So in my very limited experience(1 year real world + 4 in college), pointers confuse me because I've never had to really use it in anything other than a classroom setting. And I can sympathize with the students now starting out CS with JAVA instead of C or C++. As you said, you learned pointers in the 'Neolithic' age and have probably been using it ever since that. To us newer people, the notion of allocating memory and doing pointer arithmetic is really foreign because all these languages have abstracted that away.

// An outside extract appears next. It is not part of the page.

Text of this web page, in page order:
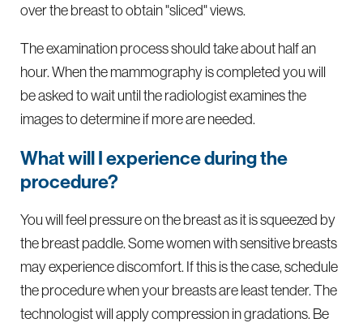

P.S. After reading the Spolsky essay, his description of 'JavaSchools' was nothing like what I went through in college at Cornell ('05-'09). I took the structures and functional programming (sml), operating systems (C), algorithms (pen and paper), and a whole slew of other classes that weren't taught in java. However all the intro classes and electives were all done in java because there's value in not reinventing the wheel when you are trying to do something higher leveled than implementing a hashtable with pointers.

Honestly, given that you have difficulties with pointers still, I'm not sure that your experience at Cornell substantively contradicts Joel's article. Obviously enough of your brain is wired in a Java-mindset to make his point.

Wat? References in Java (or C#, or Python, or propably dozens of other languages) are just pointers without the arithmetic. Understanding pointers means understanding why void foo(Clazz obj) { obj = new Clazz(); } is a no-op while void bar(Clazz obj) { obj.quux = new Quux(); } mutates the argument...

I know what references are in Java, but I'm just saying that if you asked me to do reflection in Java or write anything meaningful in C I can't just chug it out. It requires a lot of research, like learning it for the first time, every time.

How is it that you got through an operating systems class in C without becoming fluent in C? No offense intended, it's just I remember having to pretty much develop a simple operating system from scratch. I must have used pointers a thousand times...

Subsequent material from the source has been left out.